[Items from a dataset]
· · ·

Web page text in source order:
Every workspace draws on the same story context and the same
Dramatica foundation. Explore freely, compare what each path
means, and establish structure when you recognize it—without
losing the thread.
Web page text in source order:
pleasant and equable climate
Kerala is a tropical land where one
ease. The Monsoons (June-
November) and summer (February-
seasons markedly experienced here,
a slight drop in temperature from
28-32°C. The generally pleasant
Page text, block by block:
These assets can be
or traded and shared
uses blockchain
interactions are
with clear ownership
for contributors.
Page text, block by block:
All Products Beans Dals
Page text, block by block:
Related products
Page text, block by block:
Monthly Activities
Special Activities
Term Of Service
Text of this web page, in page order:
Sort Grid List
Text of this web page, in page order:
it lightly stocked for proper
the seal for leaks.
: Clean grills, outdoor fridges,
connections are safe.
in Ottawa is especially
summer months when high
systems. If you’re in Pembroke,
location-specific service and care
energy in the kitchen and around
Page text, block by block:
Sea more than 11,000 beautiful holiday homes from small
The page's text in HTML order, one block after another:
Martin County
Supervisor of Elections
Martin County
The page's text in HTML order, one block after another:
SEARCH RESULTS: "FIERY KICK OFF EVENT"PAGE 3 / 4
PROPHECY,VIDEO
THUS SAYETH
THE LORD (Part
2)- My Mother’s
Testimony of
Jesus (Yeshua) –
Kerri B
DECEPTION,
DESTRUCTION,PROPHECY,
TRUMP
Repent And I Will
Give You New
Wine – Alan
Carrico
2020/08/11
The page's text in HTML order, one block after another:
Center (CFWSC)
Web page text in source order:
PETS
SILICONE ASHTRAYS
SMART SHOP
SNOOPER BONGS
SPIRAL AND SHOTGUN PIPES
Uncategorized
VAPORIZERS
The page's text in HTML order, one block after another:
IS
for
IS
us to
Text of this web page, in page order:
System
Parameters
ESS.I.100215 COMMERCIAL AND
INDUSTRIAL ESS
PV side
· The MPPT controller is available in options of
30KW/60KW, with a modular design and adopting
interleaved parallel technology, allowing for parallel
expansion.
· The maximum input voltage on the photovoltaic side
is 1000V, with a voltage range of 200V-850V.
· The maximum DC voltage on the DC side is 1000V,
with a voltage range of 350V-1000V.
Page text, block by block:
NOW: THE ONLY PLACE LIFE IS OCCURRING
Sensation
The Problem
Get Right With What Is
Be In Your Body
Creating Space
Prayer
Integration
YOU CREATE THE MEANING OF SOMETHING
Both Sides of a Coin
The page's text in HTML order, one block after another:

· · ·

__Your goal__. For each record above, print an exact copy.

__Result for this exercise__.
Web page text in source order:
Every workspace draws on the same story context and the same
Dramatica foundation. Explore freely, compare what each path
means, and establish structure when you recognize it—without
losing the thread.
Web page text in source order:
pleasant and equable climate
Kerala is a tropical land where one
ease. The Monsoons (June-
November) and summer (February-
seasons markedly experienced here,
a slight drop in temperature from
28-32°C. The generally pleasant
Page text, block by block:
These assets can be
or traded and shared
uses blockchain
interactions are
with clear ownership
for contributors.
Page text, block by block:
All Products Beans Dals
Page text, block by block:
Related products
Page text, block by block:
Monthly Activities
Special Activities
Term Of Service
Text of this web page, in page order:
Sort Grid List
Text of this web page, in page order:
it lightly stocked for proper
the seal for leaks.
: Clean grills, outdoor fridges,
connections are safe.
in Ottawa is especially
summer months when high
systems. If you’re in Pembroke,
location-specific service and care
energy in the kitchen and around
Page text, block by block:
Sea more than 11,000 beautiful holiday homes from small
The page's text in HTML order, one block after another:
Martin County
Supervisor of Elections
Martin County
The page's text in HTML order, one block after another:
SEARCH RESULTS: "FIERY KICK OFF EVENT"PAGE 3 / 4
PROPHECY,VIDEO
THUS SAYETH
THE LORD (Part
2)- My Mother’s
Testimony of
Jesus (Yeshua) –
Kerri B
DECEPTION,
DESTRUCTION,PROPHECY,
TRUMP
Repent And I Will
Give You New
Wine – Alan
Carrico
2020/08/11
The page's text in HTML order, one block after another:
Center (CFWSC)
Web page text in source order:
PETS
SILICONE ASHTRAYS
SMART SHOP
SNOOPER BONGS
SPIRAL AND SHOTGUN PIPES
Uncategorized
VAPORIZERS
The page's text in HTML order, one block after another:
IS
for
IS
us to
Text of this web page, in page order:
System
Parameters
ESS.I.100215 COMMERCIAL AND
INDUSTRIAL ESS
PV side
· The MPPT controller is available in options of
30KW/60KW, with a modular design and adopting
interleaved parallel technology, allowing for parallel
expansion.
· The maximum input voltage on the photovoltaic side
is 1000V, with a voltage range of 200V-850V.
· The maximum DC voltage on the DC side is 1000V,
with a voltage range of 350V-1000V.
Page text, block by block:
NOW: THE ONLY PLACE LIFE IS OCCURRING
Sensation
The Problem
Get Right With What Is
Be In Your Body
Creating Space
Prayer
Integration
YOU CREATE THE MEANING OF SOMETHING
Both Sides of a Coin
The page's text in HTML order, one block after another:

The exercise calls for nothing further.